Break Through Monday
Despite a strong U.S. jobs report the never ending drama in Europe and especially worries over a major political shift in Italy seem to be the primary concern among investors right now. As always hope springs eternal and after painting a 10-month low of 1.1510 early last week the Euro has managed to extend some late week gains versus the Dollar since the Sunday open.
I definitely don’t want to come across as too cynical or self serving, given the fact that I currently live in Europe but earn in Dollars. And yes, a weaker Euro does benefit my lavish lifestyle as it affords me increased buying power. I shouldn’t complain too much as living cost over here in Spain are considerably lower than back in the States, and don’t even get me started on real estate or health care.
That said it never made sense to me that the Euro was trading at a premium against the Dollar as the entire continent has effectively turned itself into one big smoking political powder keg over the past few years. I can barely glance at the news here in Europe without shaking my head in utter disbelief.
So I just don’t see how the European Union and by extension the Euro currency, as it is managed today, will be able to survive the coming decade. But I’m pretty damn sure the ole’ greenback will still be there, irrespective of the perma-bearish smut you may be secrectly reading over on ZeroEdge (yes, you know who you are).

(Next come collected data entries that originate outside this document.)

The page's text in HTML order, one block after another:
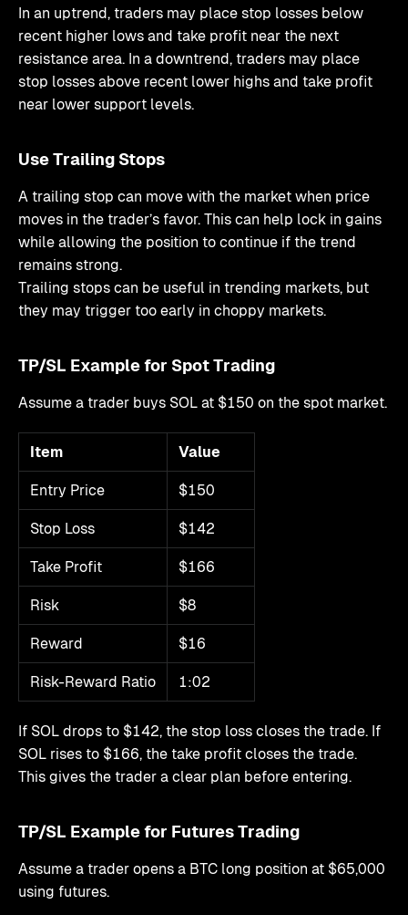
In an uptrend, traders may place stop losses below
recent higher lows and take profit near the next
resistance area. In a downtrend, traders may place
stop losses above recent lower highs and take profit
near lower support levels.
Use Trailing Stops
A trailing stop can move with the market when price
moves in the trader’s favor. This can help lock in gains
while allowing the position to continue if the trend
remains strong.
Trailing stops can be useful in trending markets, but
they may trigger too early in choppy markets.
TP/SL Example for Spot Trading
Assume a trader buys SOL at $150 on the spot market.
Item
Value
Entry Price
$150
Stop Loss
$142
Take Profit
$166
Risk
$8
Reward
$16
Risk-Reward Ratio
1:02
If SOL drops to $142, the stop loss closes the trade. If
SOL rises to $166, the take profit closes the trade.
This gives the trader a clear plan before entering.
TP/SL Example for Futures Trading
Assume a trader opens a BTC long position at $65,000
using futures.

Okay back in the here and now – we have a picture perfect inverse H&S pattern on the EUR/USD including a complementary fake out dip below the 100-hour SMA. The spike low it produced would have been a nice entry earlier today but like most of you I require sleep.
So I’ll be looking for a possible retest which unfortunately is looking less and less probable. The highest odds at this point support a little short squeeze higher until investors find another reason to be worried about Italy.

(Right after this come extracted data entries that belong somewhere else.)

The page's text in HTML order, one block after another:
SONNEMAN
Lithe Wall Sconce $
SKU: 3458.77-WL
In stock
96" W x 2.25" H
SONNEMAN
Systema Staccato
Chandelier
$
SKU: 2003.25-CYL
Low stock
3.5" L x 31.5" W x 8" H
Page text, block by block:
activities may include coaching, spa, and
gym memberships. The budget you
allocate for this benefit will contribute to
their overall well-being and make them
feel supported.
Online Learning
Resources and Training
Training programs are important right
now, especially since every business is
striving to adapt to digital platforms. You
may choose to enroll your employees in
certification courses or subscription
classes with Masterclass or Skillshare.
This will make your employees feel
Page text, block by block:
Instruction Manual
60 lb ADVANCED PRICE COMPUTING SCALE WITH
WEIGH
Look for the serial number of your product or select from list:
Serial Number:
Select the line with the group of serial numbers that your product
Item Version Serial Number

Interestingly the USD/JPY is not showing any weakness and has advanced to about the 0.5R mark in my long campaign. Too early to advance my stop to break/even and thus far it remains < 108.113.

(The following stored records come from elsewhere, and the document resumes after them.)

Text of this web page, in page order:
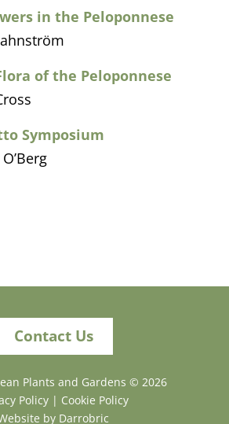
in the Peloponnese
of the Peloponnese
Symposium
Contact Us
Plants and Gardens © 2026
Policy| Cookie Policy
by Darrobric

Despite momentary Dollar weakness a falling Yen of course has imposed drag on precious metals, and in particular gold. As you recall I’m positioned long here as I decided to pit gold versus the Yen last week. So effectively I’m net neutral between those two and am waiting for a decisive break out on either side.
The E-Mini is finally advancing > overhead resistance and if it can hold the line we ought to be positioned for continuation higher. Yes, there may be another retest of the 100-day SMA, which would be a great long entry opportunity, and that’s probably why we won’t get it 😉
Bonds have pulled back quite a bit and after rolling into the September contract I’m now waiting for a more pronounced floor pattern on the hourly panel. The daily panel is coming into focus now as the 100-day SMA is about to flatten out while the 100-day Bollinger is starting to compress. This should get really interesting come early summer.
What Happened To Spring?
Speaking of which, the weather has been miserable most of last weekend and with summer and with the summer vacation season starting this month I am beginning to wonder what the heck happened to spring. We didn’t really have one this year and from what I’ve seen online the weather has been equally disappointing in the United States. Crappy tape mixed with crappy weather. I hope the second half of the year will be a bit more fun.